On Tuesday, Google declared Lumiere, an AI video producer that it calls “a space-time diffusion model for realistic video generation” in the accompanying preprint paper. But let’s not deceive ourselves: It does an excellent job at creating videos of adorable animals in absurd situations, such as utilizing roller skates, operating a car, or playing a piano. Certainly, it can accomplish more, but it is perhaps the most advanced text-to-animal AI video producer yet demonstrated.
According to Google, Lumiere utilizes distinct architecture to create a video’s entire temporal duration in one go. Or, as the company articulated it, “We introduce a Space-Time U-Net architecture that generates the entire temporal duration of the video at once, through a single pass in the model. This is in contrast to existing video models which synthesize distant keyframes followed by temporal super-resolution—an approach that inherently makes global temporal consistency difficult to achieve.”
In layperson terms, Google’s tech is designed to manage both the space (where things are in the video) and time (how things move and change throughout the video) aspects simultaneously. So, rather than creating a video by assembling numerous small parts or frames, it can produce the entire video, from start to finish, in one smooth process.
Lumiere can also perform numerous party tricks, which are laid out quite well with examples on Google’s demo page. For example, it can execute text-to-video generation (turning a written prompt into a video), convert still images into videos, generate videos in specific styles using a reference image, apply consistent video editing using text-based prompts, create cinemagraphs by animating specific regions of an image, and offer video inpainting capabilities (for example, it can change the type of dress a person is wearing).

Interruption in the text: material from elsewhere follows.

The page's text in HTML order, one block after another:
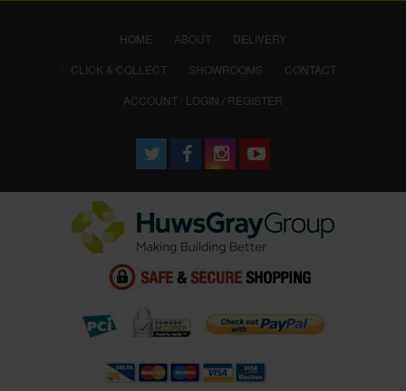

In the Lumiere research paper, the Google researchers state that the AI model outputs five-second long 1024×1024 pixel videos, which they describe as “low-resolution.” Despite those limitations, the researchers conducted a user study and assert that Lumiere’s outputs were favored over existing AI video synthesis models.

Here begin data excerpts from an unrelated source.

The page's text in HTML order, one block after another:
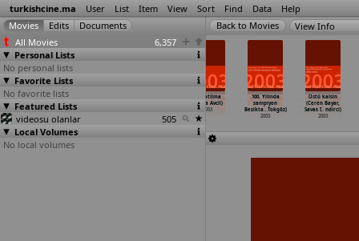
turkishcine.ma User List Item View Sort Find Data Help
All Movies
6,357
Personal Lists
No personal lists
Favorite Lists
No favorite lists
Featured Lists
videosu olanlar
505
Local Volumes
No local volumes
View Info
Rus gelin
(Zeki Alasya)
2003
Kapatilma
(Tolga Avcil)
2003
100. Yilinda
sampiyon
Besikta…Tokgöz)
2003
Üstü kalsin
(Ceren Bayar,
Savas I… ndirci)
2003
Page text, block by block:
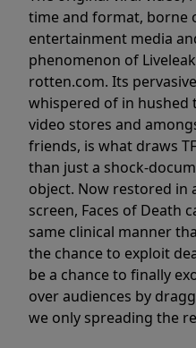
time and format, borne
entertainment media
phenomenon of
rotten.com. Its
whispered of in hushed
video stores and
friends, is what draws
than just a shock-
object. Now restored in
screen, Faces of Death
same clinical manner
the chance to exploit
be a chance to finally
over audiences by
we only spreading the

As for training data, Google doesn’t specify where it obtained the videos they fed into Lumiere, writing, “We train our T2V [text to video] model on a dataset containing 30M videos along with their text caption. [sic] The videos are 80 frames long at 16 fps (5 seconds). The base model is trained at 128×128.”
AI-manufactured video is still in a primitive state, but it has been advancing in quality over the past two years. In October 2022, we reported Google’s first publicly disclosed image synthesis model, Imagen Video. It could generate short 1280×768 video clips from a written prompt at 24 fps, but the results weren’t always coherent. Before that, Meta premiered its AI video generator, Make-A-Video. In June of last year, Runway’s Gen2 video synthesis model enabled the creation of two-second video clips from text prompts, fueling the creation of surrealistic parody commercials. And in November, we discussed Stable Video Diffusion, which can generate short clips from still images.
AI companies regularly demonstrate video producers with charming animals because generating coherent, non-deformed humans is currently challenging—particularly since we, as humans (you are human, right?), are skillful at noticing any imperfections in human bodies or how they move. Just look at AI-manufactured Will Smith eating spaghetti.
Assessing by Google’s examples (and not having used it ourselves), Lumiere appears to surpass these other AI video production models. But since Google tends to keep its AI research models tightly sealed, we’re not sure when, if ever, the public may have an opportunity to try it for themselves.
As always, whenever we witness text-to-video synthesis models becoming more adept, we can’t help but think of the future implications for our Internet-connected society, which is focused on sharing media artifacts—and the general assumption that “realistic” video typically depicts real objects in real situations captured by a camera. Future video synthesis tools more proficient than Lumiere will make deceptive deepfakes trivially easy to create.
To that end, in the “Societal Impact” section of the Lumiere paper, the researchers write, “Our primary goal in this work is to enable novice users to generate visual content in an creative and flexible way. [sic] However, there is a risk of misuse for creating fake or harmful content with our technology, and we believe that it is crucial to develop and apply tools for detecting biases and malicious use cases in order to ensure a safe and fair use.”